**What to work on**
Return all entries below exactly. Skip nothing.
======
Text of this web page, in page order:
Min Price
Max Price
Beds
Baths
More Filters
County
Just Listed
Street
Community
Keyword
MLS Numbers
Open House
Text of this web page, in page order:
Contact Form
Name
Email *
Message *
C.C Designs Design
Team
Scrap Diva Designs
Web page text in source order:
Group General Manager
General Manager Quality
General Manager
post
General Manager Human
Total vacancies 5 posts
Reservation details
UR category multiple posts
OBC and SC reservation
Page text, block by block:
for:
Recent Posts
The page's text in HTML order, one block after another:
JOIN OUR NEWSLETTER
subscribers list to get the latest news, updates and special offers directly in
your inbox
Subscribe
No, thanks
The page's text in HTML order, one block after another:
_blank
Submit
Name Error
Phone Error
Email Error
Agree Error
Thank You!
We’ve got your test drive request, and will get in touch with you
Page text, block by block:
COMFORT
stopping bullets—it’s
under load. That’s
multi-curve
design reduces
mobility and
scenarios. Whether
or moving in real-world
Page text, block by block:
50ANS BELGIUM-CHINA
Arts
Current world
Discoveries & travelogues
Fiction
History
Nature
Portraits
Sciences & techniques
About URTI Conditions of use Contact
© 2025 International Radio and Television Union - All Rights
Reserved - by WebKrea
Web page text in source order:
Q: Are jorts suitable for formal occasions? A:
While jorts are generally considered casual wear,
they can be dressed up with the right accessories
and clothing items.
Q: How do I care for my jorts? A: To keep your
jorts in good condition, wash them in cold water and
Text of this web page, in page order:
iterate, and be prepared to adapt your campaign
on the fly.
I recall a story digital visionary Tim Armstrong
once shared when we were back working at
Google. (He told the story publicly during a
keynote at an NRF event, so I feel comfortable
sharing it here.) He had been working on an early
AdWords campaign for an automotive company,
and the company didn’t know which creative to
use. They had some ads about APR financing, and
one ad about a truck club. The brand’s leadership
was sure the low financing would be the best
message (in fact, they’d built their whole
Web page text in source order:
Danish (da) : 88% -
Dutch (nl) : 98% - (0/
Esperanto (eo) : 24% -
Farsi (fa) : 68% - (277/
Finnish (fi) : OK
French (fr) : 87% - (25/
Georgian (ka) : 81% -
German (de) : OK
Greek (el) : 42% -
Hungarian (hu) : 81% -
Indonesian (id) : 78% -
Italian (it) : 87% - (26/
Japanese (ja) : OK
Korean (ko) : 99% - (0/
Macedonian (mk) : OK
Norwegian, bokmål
======
**Answer space**
Text of this web page, in page order:
Min Price
Max Price
Beds
Baths
More Filters
County
Just Listed
Street
Community
Keyword
MLS Numbers
Open House
Text of this web page, in page order:
Contact Form
Name
Email *
Message *
C.C Designs Design
Team
Scrap Diva Designs
Web page text in source order:
Group General Manager
General Manager Quality
General Manager
post
General Manager Human
Total vacancies 5 posts
Reservation details
UR category multiple posts
OBC and SC reservation
Page text, block by block:
for:
Recent Posts
The page's text in HTML order, one block after another:
JOIN OUR NEWSLETTER
subscribers list to get the latest news, updates and special offers directly in
your inbox
Subscribe
No, thanks
The page's text in HTML order, one block after another:
_blank
Submit
Name Error
Phone Error
Email Error
Agree Error
Thank You!
We’ve got your test drive request, and will get in touch with you
Page text, block by block:
COMFORT
stopping bullets—it’s
under load. That’s
multi-curve
design reduces
mobility and
scenarios. Whether
or moving in real-world
Page text, block by block:
50ANS BELGIUM-CHINA
Arts
Current world
Discoveries & travelogues
Fiction
History
Nature
Portraits
Sciences & techniques
About URTI Conditions of use Contact
© 2025 International Radio and Television Union - All Rights
Reserved - by WebKrea
Web page text in source order:
Q: Are jorts suitable for formal occasions? A:
While jorts are generally considered casual wear,
they can be dressed up with the right accessories
and clothing items.
Q: How do I care for my jorts? A: To keep your
jorts in good condition, wash them in cold water and
Text of this web page, in page order:
iterate, and be prepared to adapt your campaign
on the fly.
I recall a story digital visionary Tim Armstrong
once shared when we were back working at
Google. (He told the story publicly during a
keynote at an NRF event, so I feel comfortable
sharing it here.) He had been working on an early
AdWords campaign for an automotive company,
and the company didn’t know which creative to
use. They had some ads about APR financing, and
one ad about a truck club. The brand’s leadership
was sure the low financing would be the best
message (in fact, they’d built their whole
Web page text in source order:
Danish (da) : 88% -
Dutch (nl) : 98% - (0/
Esperanto (eo) : 24% -
Farsi (fa) : 68% - (277/
Finnish (fi) : OK
French (fr) : 87% - (25/
Georgian (ka) : 81% -
German (de) : OK
Greek (el) : 42% -
Hungarian (hu) : 81% -
Indonesian (id) : 78% -
Italian (it) : 87% - (26/
Japanese (ja) : OK
Korean (ko) : 99% - (0/
Macedonian (mk) : OK
Norwegian, bokmål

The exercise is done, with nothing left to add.